Of course, some of us have gained our knowledge of the business by actually being in the business. We understand the elements that go into a successful program, and what it takes to entertain the fans in attendance.
But as a whole, the fan base of professional wrestling, in our insatiable need to be informed, have ruined the otherwise dramatic moments that now occur, and have taken all the fun out of the presentation.
How many people actually read the last page of a novel first? How many more demand to know the secret of Criss Angel’s illusion before they even see it? How many people go online and read every minute detail of The Expendables before they go to the theater?
This is what pro wrestling fans do. We absolutely cannot stand to be in the dark on any event that’s taking place. We have to be “in the know” on every aspect of the business. Our collective ability to suspend our disbelief in what we’re seeing, and just enjoy the show, is all but gone.

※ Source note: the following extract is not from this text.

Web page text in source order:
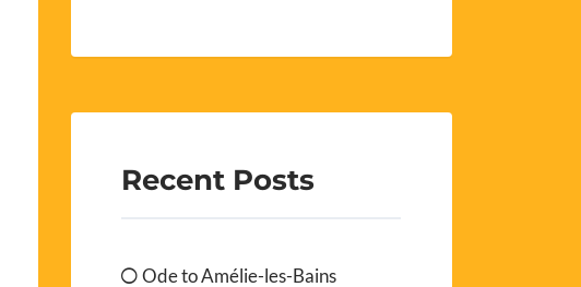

By the time the majority of the crowd watching a pay-per-view sits down with their nachos, they already have a pretty good idea who’s winning and losing, what storyline may begin or end, and what surprise wrestler may be returning that night. Where is the fun in that?
The typical pro wrestling audience, circa 1986, allowed themselves to get sucked into what they were watching. The obvious reason is that a large majority of that audience still believed that what they were seeing was actually happening.
The Internet did not exist then; the proverbial cat had not yet been let out of the bag.
The whole world was not privy to the backstage reality of a promotion the way we are now. Of course, a lot of people bought into the drama they were witnessing. They simply weren’t as informed as we are. Right?
But the truth is, that no, not everyone believed that The Horsemen really broke Dusty’s arm in a parking lot. When Ron Garvin caught a “fireball” in the face from Jim Cornette, any fan who knew what he was looking at, could plainly see that it was nothing more than flash paper.
So, no, not everyone in the crowd was a mark who believed everything that was fed to them. But, those fans chose to ignore the truth. Why?
Because the purpose of the business, the entire thing from one end to the other, is meant to, for lack of a better word, entertain.
Fans 30 years ago didn’t care about all of the backstage goings on. It was widely known, that while often times heels would only travel with heels, that the majority of these guys were friends behind the scenes. Again, none of that mattered.
What mattered was the in-ring action. The feuds, the matches, the storyline…the drama. That’s what kept fans tuning in and buying tickets.
At some point, we each need to decide if we are to continue with our pretentious collection of knowledge, that causes us to needlessly bicker back and forth, or if we can just let all of that go, if only for a moment, to appreciate the sport we all love.
Yes, it is our fault that its not as fun as it used to be. No, its not too late to change it. Hopefully, we’re not too smart to realize that.